TASK TO CARRY OUT:
Print out the data that follows exactly, character for character, apart from the pictures.

THE INPUT:

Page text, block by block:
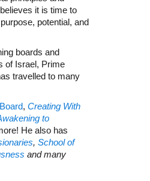
it is time to
potential, and
boards and
of Israel, Prime
travelled to many
, Creating With
to
He also has
, School of
and many
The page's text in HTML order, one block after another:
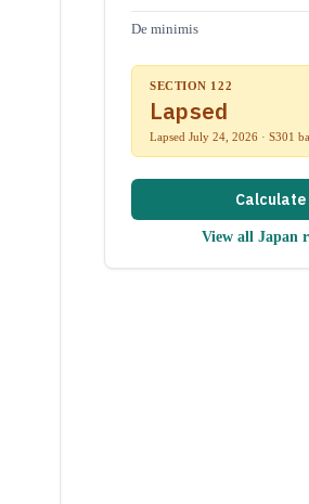
De minimis
SECTION 122
Lapsed
Lapsed July 24, 2026 · S301
Calculate
View all Japan
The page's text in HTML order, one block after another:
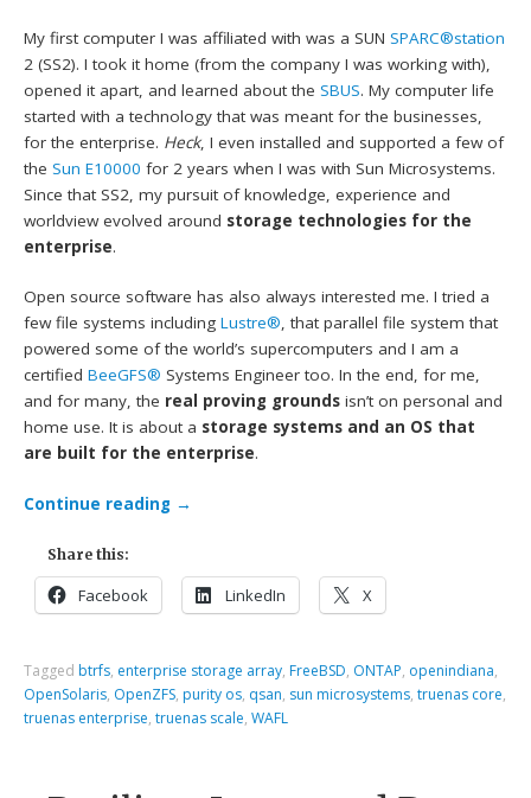
My first computer I was affiliated with was a SUNSPARC®station
2 (SS2). I took it home (from the company I was working with),
opened it apart, and learned about theSBUS. My computer life
started with a technology that was meant for the businesses,
for the enterprise. Heck, I even installed and supported a few of
theSun E10000 for 2 years when I was with Sun Microsystems.
Since that SS2, my pursuit of knowledge, experience and
worldview evolved around storage technologies for the
enterprise.
Open source software has also always interested me. I tried a
few file systems includingLustre®, that parallel file system that
powered some of the world’s supercomputers and I am a
certifiedBeeGFS® Systems Engineer too. In the end, for me,
and for many, the real proving grounds isn’t on personal and
home use. It is about a storage systems and an OS that
are built for the enterprise.
Continue reading →
Share this:
Facebook LinkedIn X
Tagged btrfs, enterprise storage array, FreeBSD, ONTAP, openindiana,
OpenSolaris, OpenZFS, purity os, qsan, sun microsystems,truenas core,
truenas enterprise,truenas scale,WAFL
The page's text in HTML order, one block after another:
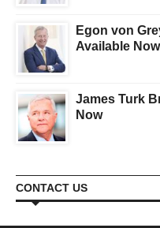
Egon von
Available Now
James Turk
Now
CONTACT US
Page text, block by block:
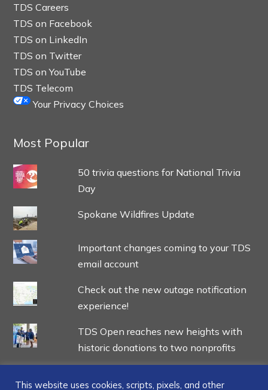
TDS Careers
TDS on Facebook
TDS on LinkedIn
TDS on Twitter
TDS on YouTube
TDS Telecom
Your Privacy Choices
Most Popular
50 trivia questions for National Trivia
Day
Spokane Wildfires Update
Important changes coming to your TDS
email account
Check out the new outage notification
experience!
TDS Open reaches new heights with
historic donations to two nonprofits
This website uses cookies, scripts, pixels, and other
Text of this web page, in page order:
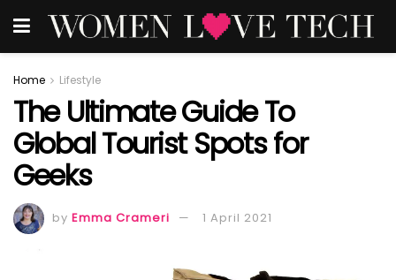
Home Lifestyle
The Ultimate Guide To
Global Tourist Spots for
Geeks
by Emma Crameri 1 April 2021
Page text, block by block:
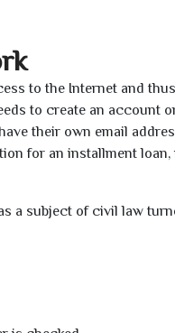
to the Internet and
to create an account
their own email
for an installment loan,
a subject of civil law
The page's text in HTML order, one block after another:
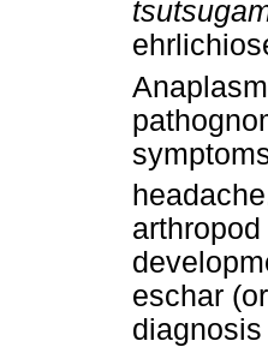
eschar (or
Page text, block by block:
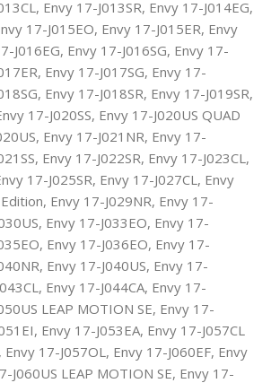
Envy 17-J013SR, Envy 17-J014EG,
17-J015EO, Envy 17-J015ER, Envy
J016EG, Envy 17-J016SG, Envy 17-
Envy 17-J017SG, Envy 17-
Envy 17-J018SR, Envy 17-J019SR,
17-J020SS, Envy 17-J020US QUAD
Envy 17-J021NR, Envy 17-
Envy 17-J022SR, Envy 17-J023CL,
17-J025SR, Envy 17-J027CL, Envy
Envy 17-J029NR, Envy 17-
Envy 17-J033EO, Envy 17-
Envy 17-J036EO, Envy 17-
Envy 17-J040US, Envy 17-
Envy 17-J044CA, Envy 17-
LEAP MOTION SE, Envy 17-
Envy 17-J053EA, Envy 17-J057CL
Envy 17-J057OL, Envy 17-J060EF, Envy
J060US LEAP MOTION SE, Envy 17-
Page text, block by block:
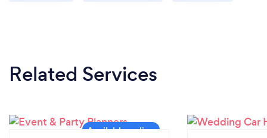
Related Services
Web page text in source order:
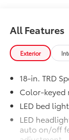
fit
• Liners feature
better hold
vehicle logo
quarter-turn
liners in place
Dealer
additional
to add to
All Features
Exterior
18-in. TRD
Color-keyed
LED bed
LED
auto on/off
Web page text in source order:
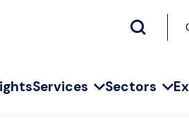
Services Sectors
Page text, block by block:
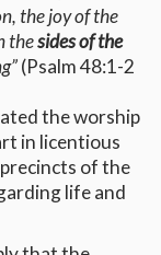
the joy of the
thesides of the
(Psalm 48:1-2
the worship
in licentious
of the
life and
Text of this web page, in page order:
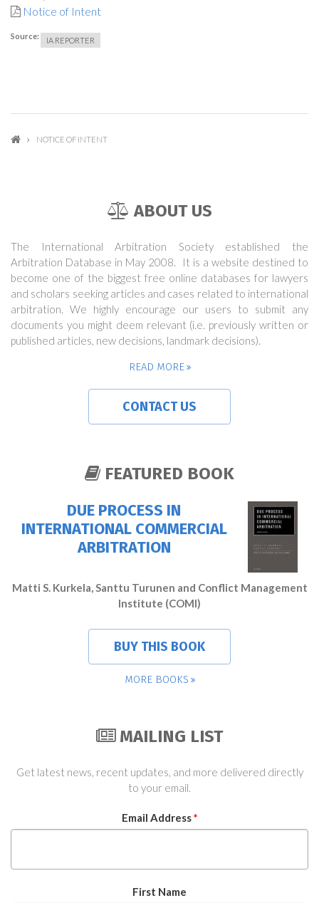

WRITTEN RESPONSE:
Page text, block by block:
it is time to
potential, and
boards and
of Israel, Prime
travelled to many
, Creating With
to
He also has
, School of
and many
The page's text in HTML order, one block after another:
De minimis
SECTION 122
Lapsed
Lapsed July 24, 2026 · S301
Calculate
View all Japan
The page's text in HTML order, one block after another:
My first computer I was affiliated with was a SUNSPARC®station
2 (SS2). I took it home (from the company I was working with),
opened it apart, and learned about theSBUS. My computer life
started with a technology that was meant for the businesses,
for the enterprise. Heck, I even installed and supported a few of
theSun E10000 for 2 years when I was with Sun Microsystems.
Since that SS2, my pursuit of knowledge, experience and
worldview evolved around storage technologies for the
enterprise.
Open source software has also always interested me. I tried a
few file systems includingLustre®, that parallel file system that
powered some of the world’s supercomputers and I am a
certifiedBeeGFS® Systems Engineer too. In the end, for me,
and for many, the real proving grounds isn’t on personal and
home use. It is about a storage systems and an OS that
are built for the enterprise.
Continue reading →
Share this:
Facebook LinkedIn X
Tagged btrfs, enterprise storage array, FreeBSD, ONTAP, openindiana,
OpenSolaris, OpenZFS, purity os, qsan, sun microsystems,truenas core,
truenas enterprise,truenas scale,WAFL
The page's text in HTML order, one block after another:
Egon von
Available Now
James Turk
Now
CONTACT US
Page text, block by block:
TDS Careers
TDS on Facebook
TDS on LinkedIn
TDS on Twitter
TDS on YouTube
TDS Telecom
Your Privacy Choices
Most Popular
50 trivia questions for National Trivia
Day
Spokane Wildfires Update
Important changes coming to your TDS
email account
Check out the new outage notification
experience!
TDS Open reaches new heights with
historic donations to two nonprofits
This website uses cookies, scripts, pixels, and other
Text of this web page, in page order:
Home Lifestyle
The Ultimate Guide To
Global Tourist Spots for
Geeks
by Emma Crameri 1 April 2021
Page text, block by block:
to the Internet and
to create an account
their own email
for an installment loan,
a subject of civil law
The page's text in HTML order, one block after another:
eschar (or
Page text, block by block:
Envy 17-J013SR, Envy 17-J014EG,
17-J015EO, Envy 17-J015ER, Envy
J016EG, Envy 17-J016SG, Envy 17-
Envy 17-J017SG, Envy 17-
Envy 17-J018SR, Envy 17-J019SR,
17-J020SS, Envy 17-J020US QUAD
Envy 17-J021NR, Envy 17-
Envy 17-J022SR, Envy 17-J023CL,
17-J025SR, Envy 17-J027CL, Envy
Envy 17-J029NR, Envy 17-
Envy 17-J033EO, Envy 17-
Envy 17-J036EO, Envy 17-
Envy 17-J040US, Envy 17-
Envy 17-J044CA, Envy 17-
LEAP MOTION SE, Envy 17-
Envy 17-J053EA, Envy 17-J057CL
Envy 17-J057OL, Envy 17-J060EF, Envy
J060US LEAP MOTION SE, Envy 17-
Page text, block by block:
Related Services
Web page text in source order:
fit
• Liners feature
better hold
vehicle logo
quarter-turn
liners in place
Dealer
additional
to add to
All Features
Exterior
18-in. TRD
Color-keyed
LED bed
LED
auto on/off
Web page text in source order:
Services Sectors
Page text, block by block:
the joy of the
thesides of the
(Psalm 48:1-2
the worship
in licentious
of the
life and
Text of this web page, in page order:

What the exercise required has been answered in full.